Providing Cherokee elders day trip opportunity

It’s not often that we can provide Cherokee Nation citizens free field trips, one that includes a lunch, an education in tribal history and a tour of the modern Cherokee Nation complex. We have started a new program with our 14 senior nutrition sites. Recently, we hosted the first group of about 30 Cherokee elders from senior nutrition sites in Marble City, Muldrow and Sallisaw and the response was great. Our elders are so important to our tribe and culture. They are the anchors of our families and the keepers of our culture, traditions and values.

The tribe’s senior nutrition sites provide an invaluable service and help ensure the continued good health and quality of life for our Cherokee elders. Over the past year, Deputy Chief Joe Crittenden, Secretary of State Chuck Hoskin Jr. and I have joined different Tribal Council members to attend at least one lunch per month. We visited all of the 14 senior nutrition sites, which are open to provide meals to our elders.

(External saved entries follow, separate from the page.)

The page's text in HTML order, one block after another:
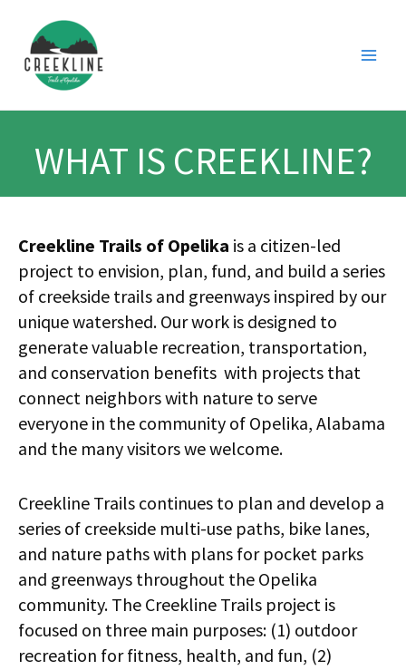
content
WHAT IS CREEKLINE?
Creekline Trails of Opelika is a citizen-led
project to envision, plan, fund, and build a series
of creekside trails and greenways inspired by our
unique watershed. Our work is designed to
generate valuable recreation, transportation,
and conservation benefits with projects that
connect neighbors with nature to serve
everyone in the community of Opelika, Alabama
and the many visitors we welcome.
Creekline Trails continues to plan and develop a
series of creekside multi-use paths, bike lanes,
and nature paths with plans for pocket parks
and greenways throughout the Opelika
community. The Creekline Trails project is
focused on three main purposes: (1) outdoor
recreation for fitness, health, and fun, (2)
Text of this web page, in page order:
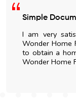
Simple
I am very
Wonder Home
to obtain a
Wonder Home
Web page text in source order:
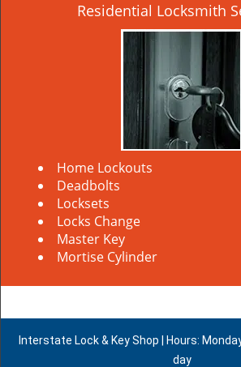
Residential Locksmith
Home Lockouts
Deadbolts
Locksets
Locks Change
Master Key
Mortise Cylinder
Interstate Lock & Key Shop | Hours:
day
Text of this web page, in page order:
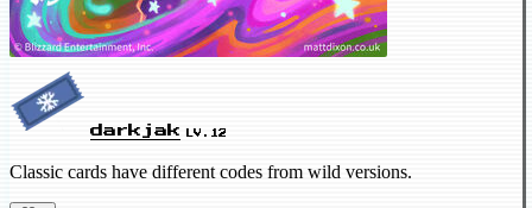
darkjak LV.12
Classic cards have different codes from wild versions.
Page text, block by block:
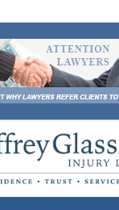
Information
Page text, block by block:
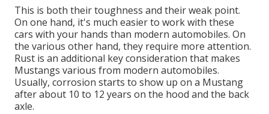
This is both their toughness and their weak point.
On one hand, it's much easier to work with these
cars with your hands than modern automobiles. On
the various other hand, they require more attention.
Rust is an additional key consideration that makes
Mustangs various from modern automobiles.
Usually, corrosion starts to show up on a Mustang
after about 10 to 12 years on the hood and the back
axle.

These were opportunities to connect with our citizens and provide important updates to people who may not get news from the tribe regularly. So, we set out to change that, and we had wonderful conversations and experiences across the 14 counties. Several people asked for the opportunity to travel to Tahlequah and actually see firsthand some of the things we were talking about.

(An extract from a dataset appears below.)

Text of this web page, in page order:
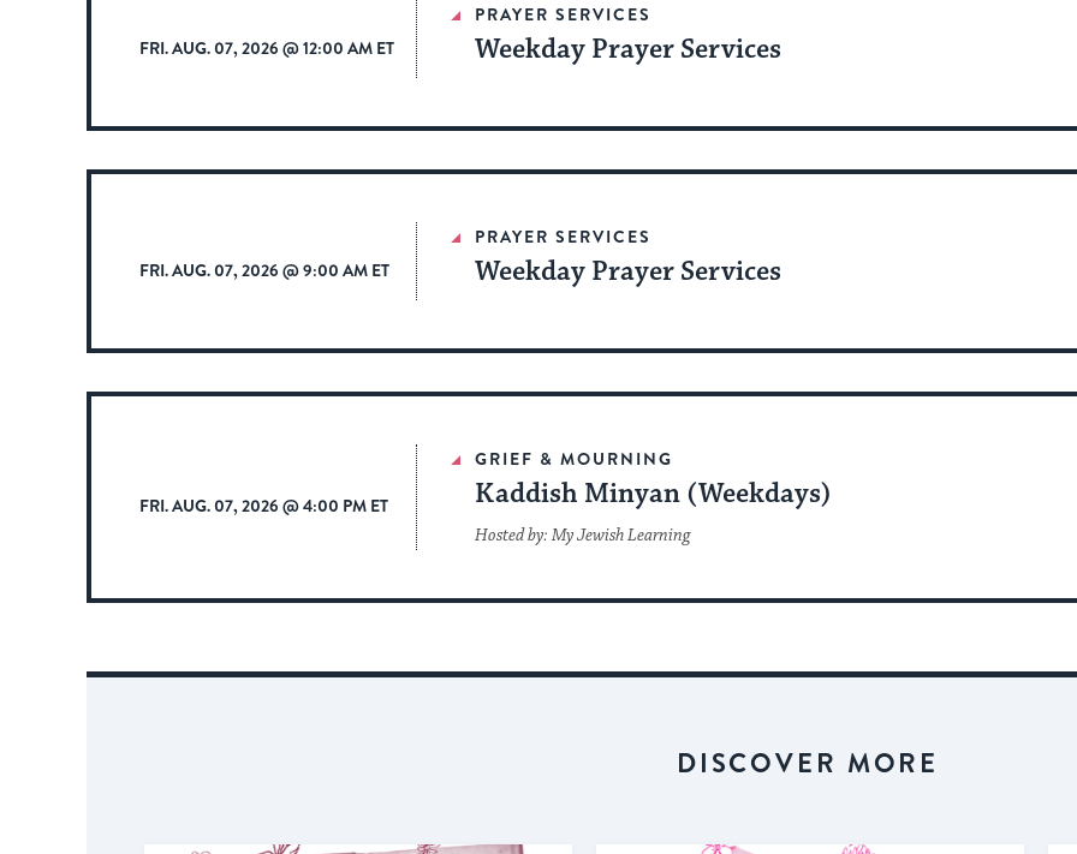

We promised to fulfill that request, and so we partnered with the cultural tourism department at Cherokee Nation Businesses to arrange a bus trip for the elders to Tahlequah and tour the Cherokee National Prison Museum, the Cherokee National Supreme Court Museum and the John Ross Museum. It’s a natural fit to partner with CNB, which provides the shuttle bus as well as the friendly and informative tour guides, who share so many aspects of our tribal history and heritage.

We also provided lunch at the Restaurant of the Cherokees, and offered opportunities to shop at the Cherokee Nation Gift Shop or stop by the registration department for photo IDs, as well as visit the Cherokee Nation Veterans Center. Additionally, there was a drive-by tour of Northeastern State University to see Seminary Hall and the bronze Sequoyah statue in front of the school. 

We already have many more trips for the other sites planned in 2017. I am so very proud to have set this program in motion because it affords us opportunities to share time, a meal and fellowship with some of our most delightful and eager citizens. The Cherokee Nation’s Human Services and Community Services and CNB’s cultural tourism have all played valuable roles to ensure these trips are well planned and meaningful.